*EXERCISE BRIEF*
Return, verbatim and in full, the records that follow, but not their pictures.

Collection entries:
..........

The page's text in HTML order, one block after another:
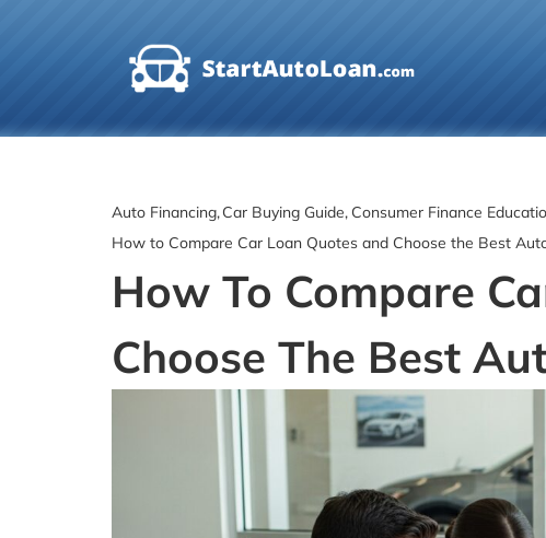
Auto Financing Car Buying Guide Consumer Finance
How to Compare Car Loan Quotes and Choose the Best
How To Compare
Choose The Best

..........

*OUTPUT*
The page's text in HTML order, one block after another:
Auto Financing Car Buying Guide Consumer Finance
How to Compare Car Loan Quotes and Choose the Best
How To Compare
Choose The Best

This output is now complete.